Taylor é acusado de estupro, assassinato, mutilação e recrutamento de crianças para agir como soldados no Tribunal Especial para Serra Leoa, criado pela Organização das Nações Unidas para julgar os responsáveis pela guerra no país, entre 1991 e 2002.

O ex-presidente é acusado de tentar dominar os recursos minerais de Serra Leoa, em especial os diamantes, e de procurar desestabilizar o governo do país apoiando os rebeldes da Frente Revolucionária Unida (RUF).

A promotoria mostrou cenas de um documentário contando a história de um minerador de diamantes, que dizia que os rebeldes deceparam suas mãos e mataram sua mulher e seus filhos.

A primeira testemunha da acusação, Ian Smillie, especialista canadense nos diamantes de sangue, contrabandeados para comprar armas, afirmou que a RUF usava a brutalidade para afastar as pessoas das áreas de mineração, que lhes rendiam 125 milhões de dólares ao ano.

De acordo com Smillie, os diamantes eram a principal fonte de financiamento da RUF, e a maior parte deles deixava Serra Leoa passando pela Libéria.
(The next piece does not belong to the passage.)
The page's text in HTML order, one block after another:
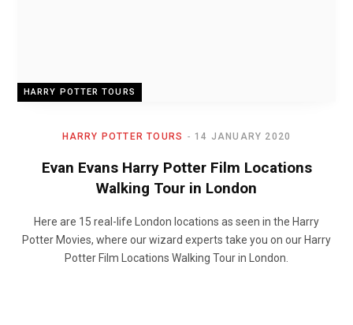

Ele acrescentou que isso não poderia ter acontecido sem o conhecimento das autoridades liberianas, e que o governo da Libéria dava total apoio à RUF.

Aparentando tranquilidade no tribunal, Taylor, 59, o primeiro ex-chefe de Estado africano a encarar uma corte internacional, se disse inocente.

Mais de 250 mil pessoas foram mortas durante as guerras na Libéria e em Serra Leoa. Os promotores querem criar um precedente mundial com o julgamento e acabar com décadas de impunidade no continente.

A região possui uma geração inteira de amputados, em decorrência do conflito.